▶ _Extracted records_

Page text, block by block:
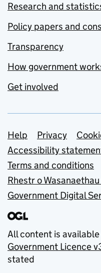
Research and
Policy papers and
Transparency
How government
Get involved
Support links
Help Privacy
Accessibility
Terms and conditions
Rhestr o
Government Digital
All content is
Government Licence
stated
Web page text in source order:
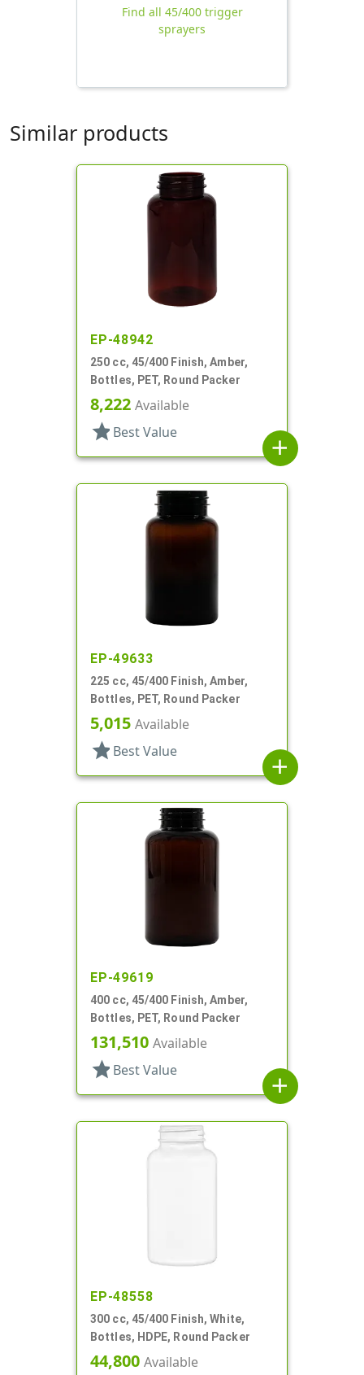
Find all 45/400 trigger
sprayers
Similar products
EP-48942
250 cc, 45/400 Finish, Amber,
Bottles, PET, Round Packer
8,222 Available
star Best Value
add
EP-49633
225 cc, 45/400 Finish, Amber,
Bottles, PET, Round Packer
5,015 Available
star Best Value
add
EP-49619
400 cc, 45/400 Finish, Amber,
Bottles, PET, Round Packer
131,510 Available
star Best Value
add
EP-48558
300 cc, 45/400 Finish, White,
Bottles, HDPE, Round Packer
44,800 Available

▶ _Problem description_
Since the copy should hold text only, set down each record exactly and leave the pictures out.

▶ _Task answer_
Page text, block by block:
Research and
Policy papers and
Transparency
How government
Get involved
Support links
Help Privacy
Accessibility
Terms and conditions
Rhestr o
Government Digital
All content is
Government Licence
stated
Web page text in source order:
Find all 45/400 trigger
sprayers
Similar products
EP-48942
250 cc, 45/400 Finish, Amber,
Bottles, PET, Round Packer
8,222 Available
star Best Value
add
EP-49633
225 cc, 45/400 Finish, Amber,
Bottles, PET, Round Packer
5,015 Available
star Best Value
add
EP-49619
400 cc, 45/400 Finish, Amber,
Bottles, PET, Round Packer
131,510 Available
star Best Value
add
EP-48558
300 cc, 45/400 Finish, White,
Bottles, HDPE, Round Packer
44,800 Available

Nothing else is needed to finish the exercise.